Nun, wir wollen einmal einen kühnen Vergleich wagen. Er wird in – der gleichen Position sein wie zu Beginn des Wiener Kongresses der französische Außenminister Talleyrand, der wochenlang warten mußte, bis er zu den Verhandlungen mit den damaligen großen Vier zugelassen wurde. Aber als es dann so weit war, daß eine Zusammenkunft stattfand, hatte er auch sofort Gelegenheit, sich zu bewähren. Er begann mit einer Frage des diplomatischen „Protokolls“: Man habe ihm gesagt, er solle allein kommen, da zu der Besprechung nur die Außenminister persönlich zugelassen seien, nun aber müsse er bemerken, daß der Vertreter Preußens, Fürst Hardenberg, Herrn von Humboldt mitgebracht habe. Darauf bedeutete Metternich ihm, Fürst Hardenberg bedürfe wegen seiner Taubheiteines Begleiters. Talleyrand, auf sein lahmes Bein anspielend, erwiderte, auch andere könnten gleichermaßen körperliche Gebrechen vorweisen. Nach einigen verlegenen Sätzen Metternichs wurde beschlossen, daß der französische Außenminister in Zukunft den Herzog von Dalberg mitbringen dürfe. Talleyrand fragte weiter, warum die Vertreter Schwedens und Portugals nicht anwesend seien, die doch auch zu den Unterzeichnern des Pariser Friedens und zu den Einberufern des Kongresses gehörten.

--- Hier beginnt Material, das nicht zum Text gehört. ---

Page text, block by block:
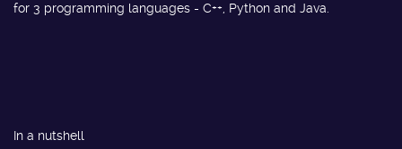
for 3 programming languages - C++, Python and Java.
In a nutshell
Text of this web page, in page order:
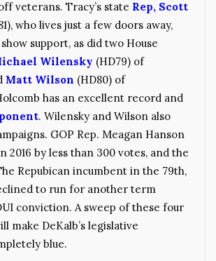
veterans. Tracy’s state Rep, Scott
who lives just a few doors away,
support, as did two House
Wilensky (HD79) of
Matt Wilson (HD80) of
has an excellent record and
. Wilensky and Wilson also
GOP Rep. Meagan Hanson
2016 by less than 300 votes, and the
Repubican incumbent in the 79th,
to run for another term
conviction. A sweep of these four
make DeKalb’s legislative
blue.
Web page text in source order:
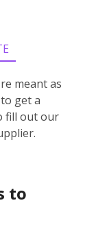
meant as
get a
fill out our
to
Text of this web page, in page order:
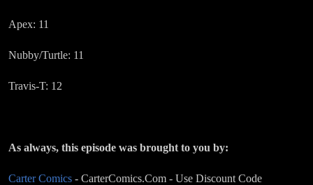
Apex: 11
Nubby/Turtle: 11
Travis-T: 12
As always, this episode was brought to you by:
Carter Comics - CarterComics.Com - Use Discount Code
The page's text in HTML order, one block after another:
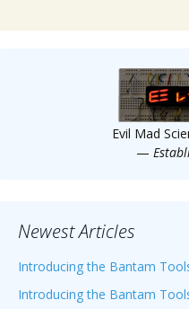
Evil Mad
—
Newest Articles
Introducing the Bantam
Introducing the Bantam
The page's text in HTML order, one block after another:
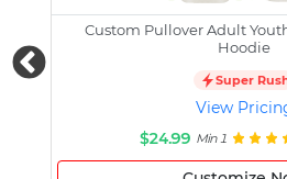
Custom Pullover Adult
Hoodie
Super
View
$24.99 Min 1
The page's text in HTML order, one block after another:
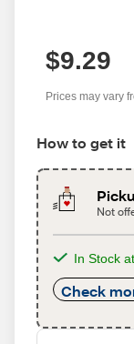
$9.29
Prices may vary
How to get it
Not
In Stock at
Check
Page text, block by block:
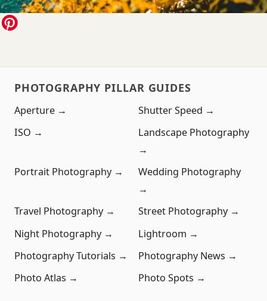
PHOTOGRAPHY PILLAR GUIDES
Aperture →
Shutter Speed →
ISO →
Landscape Photography
→
Portrait Photography →
Wedding Photography
→
Travel Photography →
Street Photography →
Night Photography →
Lightroom →
Photography Tutorials →
Photography News →
Photo Atlas →
Photo Spots →
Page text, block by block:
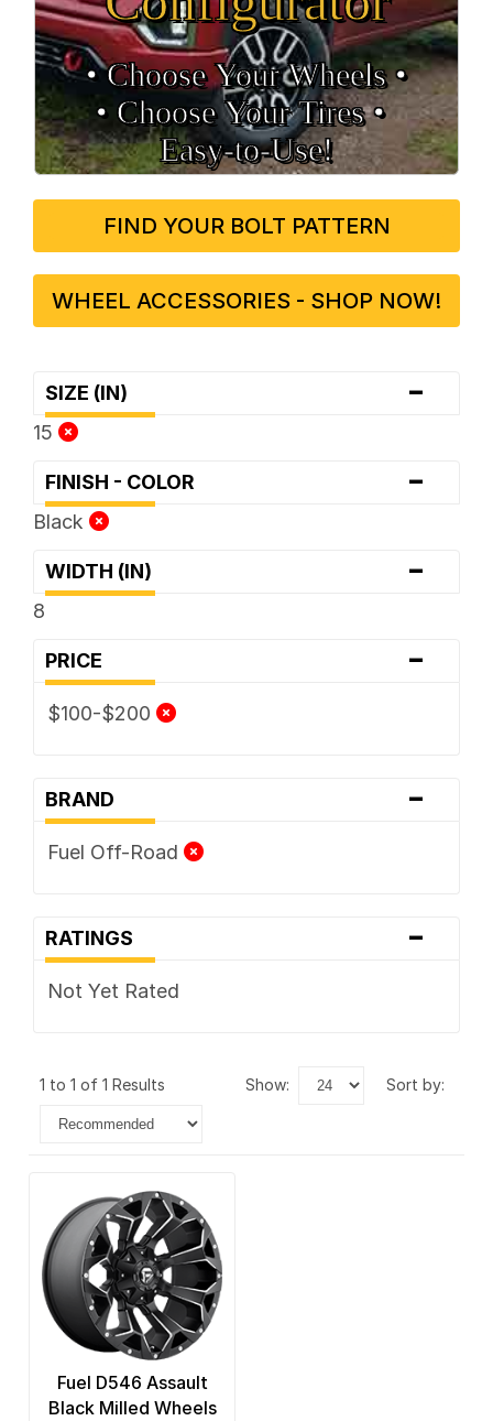
• Choose Your Wheels •
• Choose Your Tires •
Easy‑to‑Use!
FIND YOUR BOLT PATTERN
WHEEL ACCESSORIES - SHOP NOW!
SIZE (IN) -
15
FINISH - COLOR -
Black
WIDTH (IN) -
8
PRICE -
$100-$200
BRAND -
Fuel Off-Road
RATINGS -
Not Yet Rated
1 to 1 of 1 Results show: sort by:
Fuel D546 Assault
Black Milled Wheels
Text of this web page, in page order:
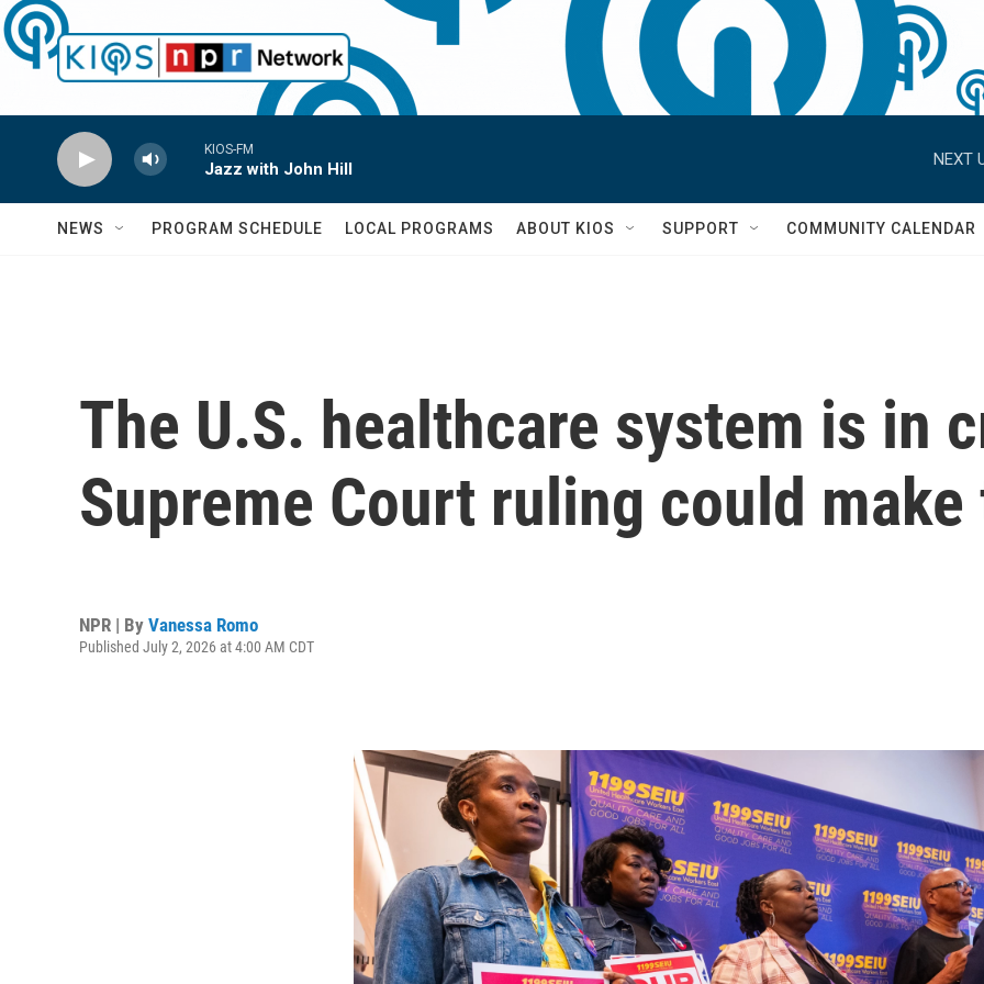
Skip to main content
KIOS-FM
Jazz with John Hill
NEXT
NEWS PROGRAM SCHEDULE LOCAL PROGRAMS ABOUT KIOS SUPPORT COMMUNITY CALENDAR
The U.S. healthcare system is in
Supreme Court ruling could
NPR | By Vanessa Romo
Published July 2, 2026 at 4:00 AM CDT
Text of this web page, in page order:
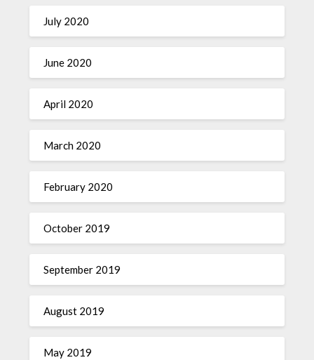
July 2020
June 2020
April 2020
March 2020
February 2020
October 2019
September 2019
August 2019
May 2019
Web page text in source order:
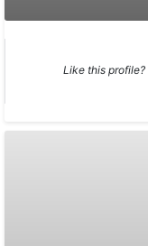
Like this profile?
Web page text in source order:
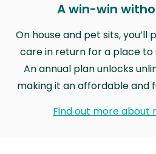
A win-win
On house and pet sits,
care in return for a place to
An annual plan unlocks
making it an affordable and
Find out more about
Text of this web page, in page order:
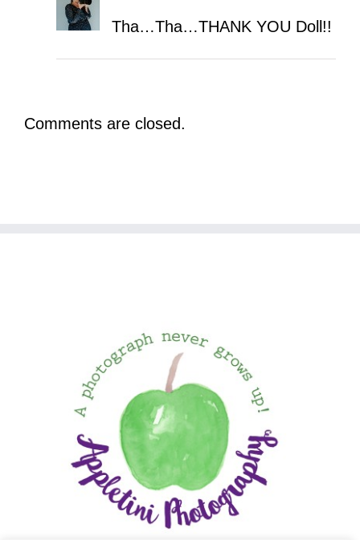
Tha…Tha…THANK YOU Doll!!
Comments are closed.
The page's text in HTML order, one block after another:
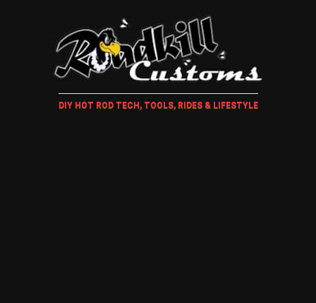
DIY HOT ROD TECH, TOOLS, RIDES & LIFESTYLE
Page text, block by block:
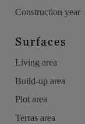
Construction year
Surfaces
Living area
Build-up area
Plot area
Terras area
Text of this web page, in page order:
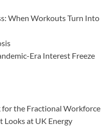
When Workouts Turn Into
Era Interest Freeze
for the Fractional Workforce
Looks at UK Energy
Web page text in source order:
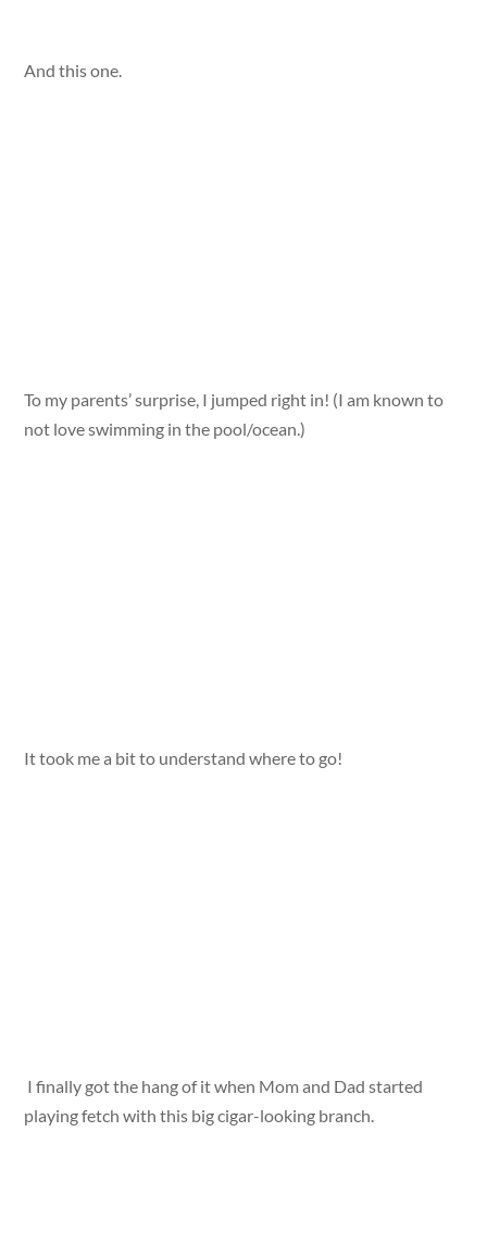
And this one.
To my parents’ surprise, I jumped right in! (I am known to
not love swimming in the pool/ocean.)
It took me a bit to understand where to go!
I finally got the hang of it when Mom and Dad started
playing fetch with this big cigar-looking branch.
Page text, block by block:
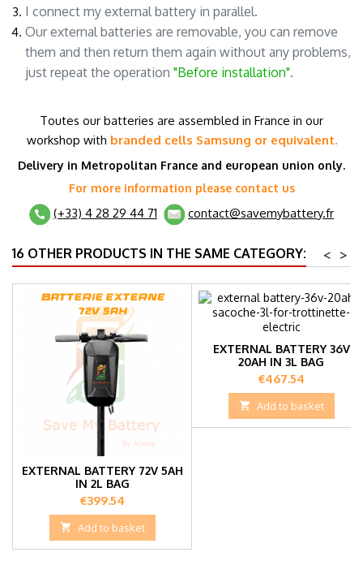
I connect my external battery in parallel.
Our external batteries are removable, you can remove
them and then return them again without any problems,
just repeat the operation "Before installation".
Toutes our batteries are assembled in France in our
workshop with branded cells Samsung or equivalent.
Delivery in Metropolitan France and european union only.
For more information please contact us
(+33) 4 28 29 44 71 contact@savemybattery.fr
16 OTHER PRODUCTS IN THE SAME CATEGORY: >
<
EXTERNAL BATTERY 72V 5AH
IN 2L BAG
Price
€399.54
 Add to basket
EXTERNAL BATTERY 36V
20AH IN 3L BAG
Price
€467.54
 Add to basket
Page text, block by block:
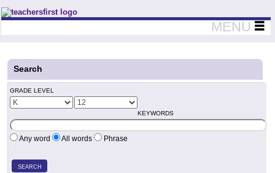
Teachers First - Thinking Teachers Teaching Thinkers
MENU
Search
GRADE LEVEL
KEYWORDS
Any word All words Phrase
SEARCH
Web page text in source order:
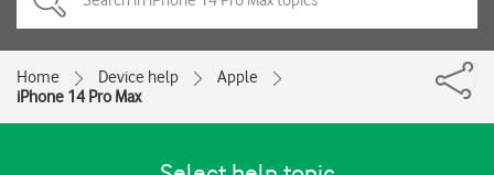
Home Device help
Apple
iPhone 14 Pro Max
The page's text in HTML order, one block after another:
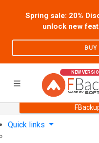
Spring sale: 20%
unlock new
NEW
Quick links
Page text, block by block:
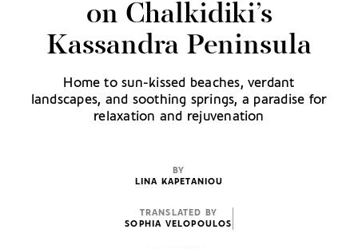
on Chalkidiki’s
Kassandra Peninsula
Home to sun-kissed beaches, verdant
landscapes, and soothing springs, a paradise for
relaxation and rejuvenation
BY
LINA KAPETANIOU
TRANSLATED BY
SOPHIA VELOPOULOS
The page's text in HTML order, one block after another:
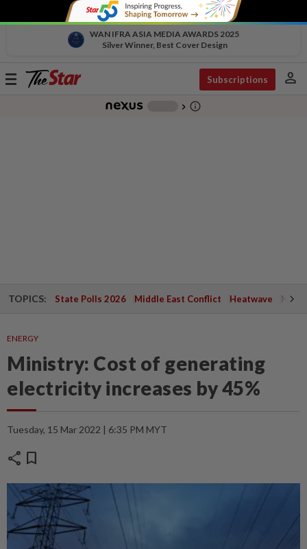
WAN IFRA ASIA MEDIA AWARDS 2025
Silver Winner, Best Cover Design
Toggle
Subscriptions person
chevron_right info_outline
TOPICS: State Polls 2026 Middle East Conflict Heatwave
ENERGY
Ministry: Cost of generating
electricity increases by 45%
Tuesday, 15 Mar 2022 | 6:35 PM MYT
share bookmark
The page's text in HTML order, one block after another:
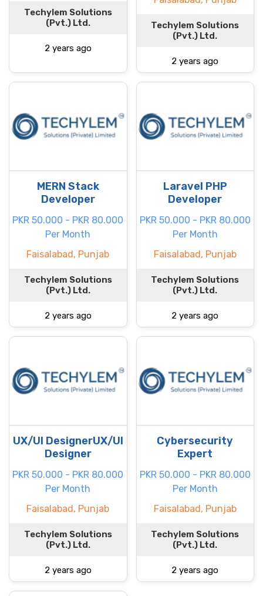
Techylem Solutions
(Pvt.) Ltd.
2 years ago
Techylem Solutions
(Pvt.) Ltd.
2 years ago
MERN Stack
Developer
PKR 50.000 - PKR 80.000
Per Month
Faisalabad, Punjab
Techylem Solutions
(Pvt.) Ltd.
2 years ago
Laravel PHP
Developer
PKR 50.000 - PKR 80.000
Per Month
Faisalabad, Punjab
Techylem Solutions
(Pvt.) Ltd.
2 years ago
UX/UI DesignerUX/UI
Designer
PKR 50.000 - PKR 80.000
Per Month
Faisalabad, Punjab
Techylem Solutions
(Pvt.) Ltd.
2 years ago
Cybersecurity
Expert
PKR 50.000 - PKR 80.000
Per Month
Faisalabad, Punjab
Techylem Solutions
(Pvt.) Ltd.
2 years ago
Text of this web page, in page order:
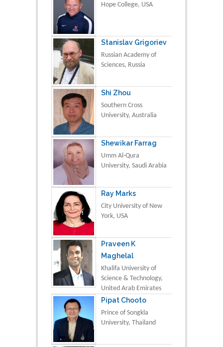
Hope College, USA
Stanislav Grigoriev
Russian Academy of
Sciences, Russia
Shi Zhou
Southern Cross
University, Australia
Shewikar Farrag
Umm Al-Qura
University, Saudi Arabia
Ray Marks
City University of New
York, USA
Praveen K
Maghelal
Khalifa University of
Science & Technology,
United Arab Emirates
Pipat Chooto
Prince of Songkla
University, Thailand
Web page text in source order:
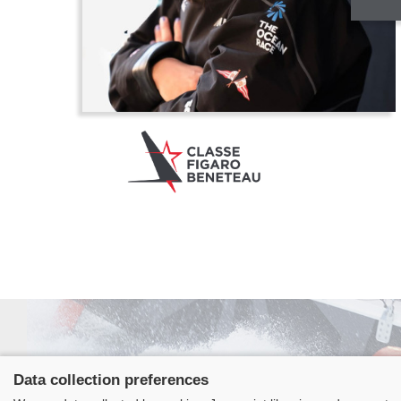
Data collection preferences
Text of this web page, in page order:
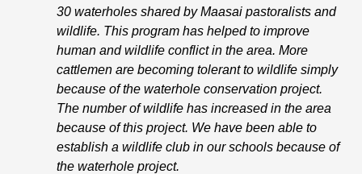
30 waterholes shared by Maasai pastoralists and
wildlife. This program has helped to improve
human and wildlife conflict in the area. More
cattlemen are becoming tolerant to wildlife simply
because of the waterhole conservation project.
The number of wildlife has increased in the area
because of this project. We have been able to
establish a wildlife club in our schools because of
the waterhole project.
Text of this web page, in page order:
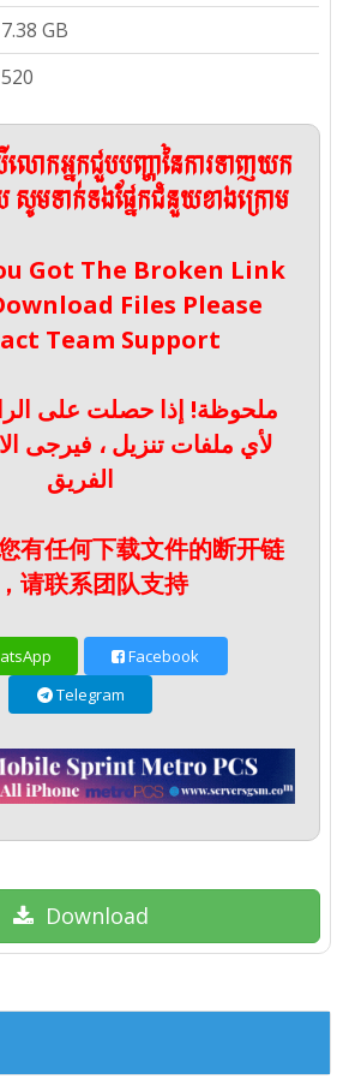
7.38 GB
520
ោកអ្នកជួបបញ្ហានៃការទាញយក
មទាក់ទងផ្នែកជំនួយខាងក្រោម
Got The Broken Link
Files Please
Team Support
ملحوظة! إذا حصلت على
لأي ملفات تنزيل ، فيرجى
الفريق
有任何下载文件的断开链
请联系团队支持
Facebook
Telegram
Download
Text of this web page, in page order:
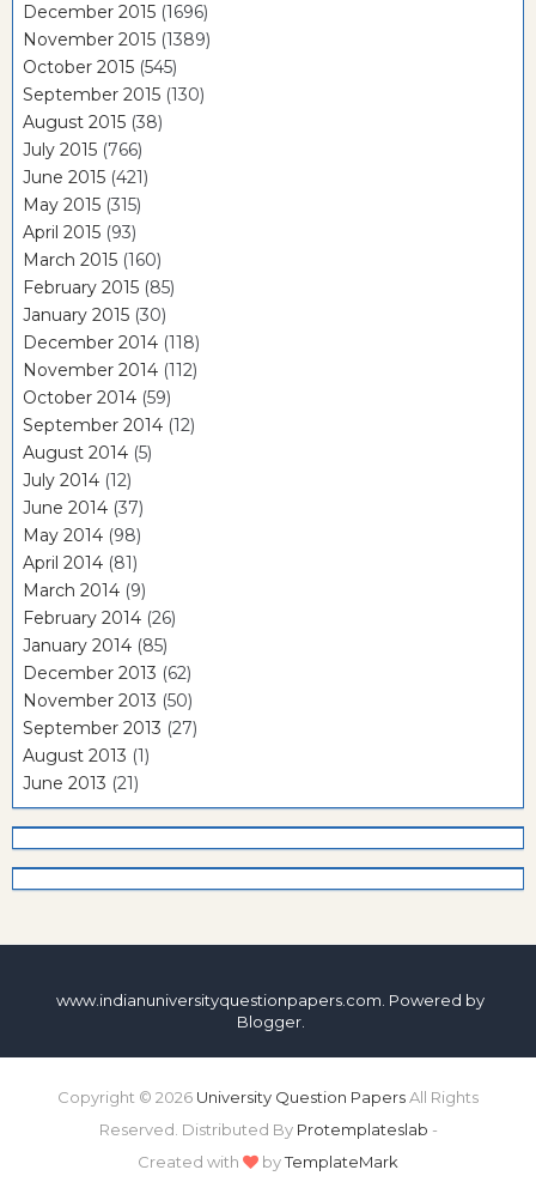
December 2015 (1696)
November 2015 (1389)
October 2015 (545)
September 2015 (130)
August 2015 (38)
July 2015 (766)
June 2015 (421)
May 2015 (315)
April 2015 (93)
March 2015 (160)
February 2015 (85)
January 2015 (30)
December 2014 (118)
November 2014 (112)
October 2014 (59)
September 2014 (12)
August 2014 (5)
July 2014 (12)
June 2014 (37)
May 2014 (98)
April 2014 (81)
March 2014 (9)
February 2014 (26)
January 2014 (85)
December 2013 (62)
November 2013 (50)
September 2013 (27)
August 2013 (1)
June 2013 (21)
www.indianuniversityquestionpapers.com. Powered by
Blogger.
Copyright © 2026 University Question PapersAll Rights
Reserved. Distributed By Protemplateslab -
Created with
byTemplateMark
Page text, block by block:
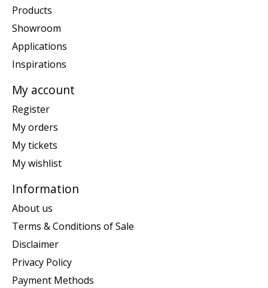
Products
Showroom
Applications
Inspirations
My account
Register
My orders
My tickets
My wishlist
Information
About us
Terms & Conditions of Sale
Disclaimer
Privacy Policy
Payment Methods
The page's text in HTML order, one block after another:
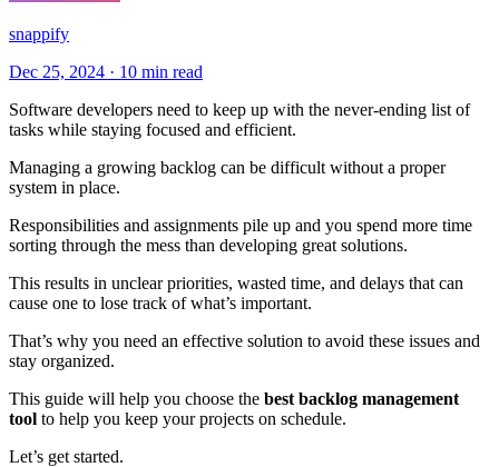
snappify
Dec 25, 2024 · 10 min read
Software developers need to keep up with the never-ending list of
tasks while staying focused and efficient.
Managing a growing backlog can be difficult without a proper
system in place.
Responsibilities and assignments pile up and you spend more time
sorting through the mess than developing great solutions.
This results in unclear priorities, wasted time, and delays that can
cause one to lose track of what’s important.
That’s why you need an effective solution to avoid these issues and
stay organized.
This guide will help you choose the best backlog management
tool to help you keep your projects on schedule.
Let’s get started.
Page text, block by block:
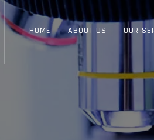
HOME ABOUT US OUR
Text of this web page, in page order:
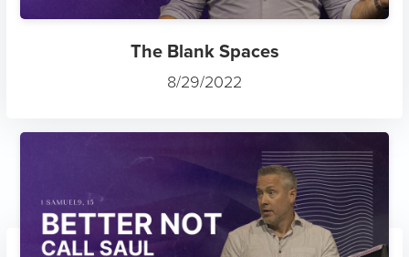
The Blank Spaces
8/29/2022
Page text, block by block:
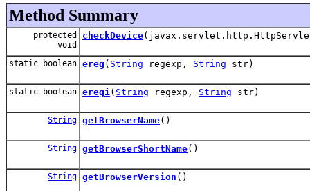
Method Summary
protected
void
checkDevice
static boolean ereg ( String regexp, String str)
static boolean eregi ( String regexp, String str)
String getBrowserName()
String getBrowserShortName()
String getBrowserVersion ()
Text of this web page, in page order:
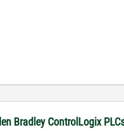
Bradley ControlLogix
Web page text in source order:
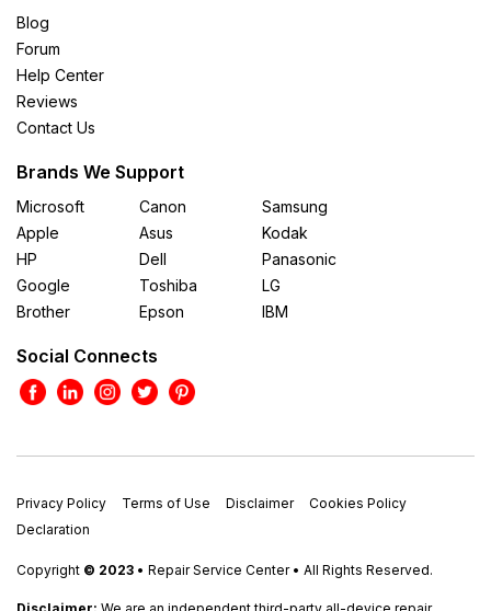
Blog
Forum
Help Center
Reviews
Contact Us
Brands We Support
Microsoft
Apple
HP
Google
Brother
Canon
Asus
Dell
Toshiba
Epson
Samsung
Kodak
Panasonic
LG
IBM
Social Connects
Privacy Policy Terms of Use Disclaimer
Cookies Policy
Declaration
Copyright © 2023 • Repair Service Center • All Rights Reserved.
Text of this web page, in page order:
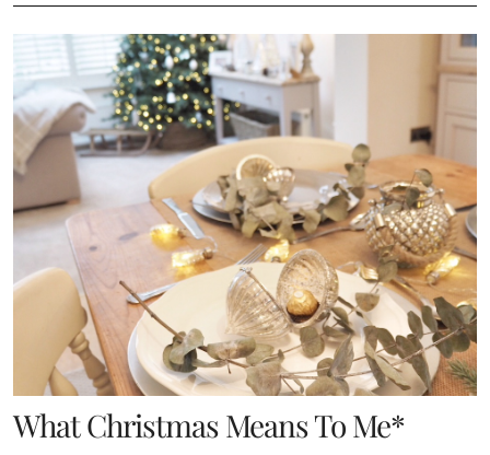
What Christmas Means To Me*
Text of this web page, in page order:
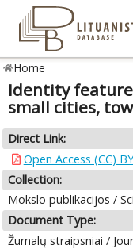
Home
Identity
small cities,
Direct Link:
Open Access (CC)
Collection:
Mokslo publikacijos /
Document Type:
Žurnalų straipsniai /

Betretenes Schweigen... Talleyrand hatte die zweite Runde gewonnen, Metternich überreichte ihm nun das Protokoll der bisherigen Verhandlungen – man war auch damals geneigt, dem Besiegten Beschlüsse zu überreichen, bei denen er nicht mitgewirkt hatte. Talleyrand studierte es mit betonter Aufmerksamkeit. „Es ist hier mehrfach von Alliierten die Rede“, sagte er, „wieso gibt es nach dem Pariser Frieden noch Alliierte, etwa gegen Ludwig XVIII.?“ Der Ausdruck „Alliierte“, bemerkte Metternich, sei nur wegen der Kürze gebraucht. „Kürze“, erwiderte Talleyrand scharf, „sollte nicht um den Preis der Genauigkeit erkauft werden.“

Wir können hier den weiteren Verlauf des Wiener Kongresses, bei dem der Außenminister des geschlagenen Frankreichs gleich bei seinem ersten Auftreten so siegreich war, nicht schildern. Wer sich mit ihm befassen will, sollte das Buch von Harold Nielsen lesen, das den bezeichnenden Untertitel trägt „Über die Einigkeit unter Verbündeten“ („Der Wiener Kongreß deutsch im Atlantis Verlag Zürich und Freiburg i. Br.). Was uns hier interessieren muß, ist nur, ob heute ein Außenminister der Bundesrepublik Chancen hätte, auf einer Konferenz ähnliche Erfolge zu erzielen. Nun, bereits seine Anwesenheit an sich wäre schon ein Erfolg. Auf der Konferenz würde er nämlich ohne eine Bevormundung durch Hohe Kommissare mit den übrigen Außenministern auf gleicher Ebene verhandeln. Mit ein wenig Geschicklichkeit könnte er dadurch das ausgeklügelte System des revidierten Besatzungsstatuts ad absurdum führen. Dadurch aber würden wir von selbst in einen Zustand der Gleichberechtigung hineinwachsen. Und solcher Möglichkeiten, deren es naturgemäß noch viel mehr gibt, sollten wir uns begeben, nur weil wir aus Eigensinn keinen Außenminister ernennen wollen, der durch ein Besatzungsstatut in seinem Handeln beschränkt ist?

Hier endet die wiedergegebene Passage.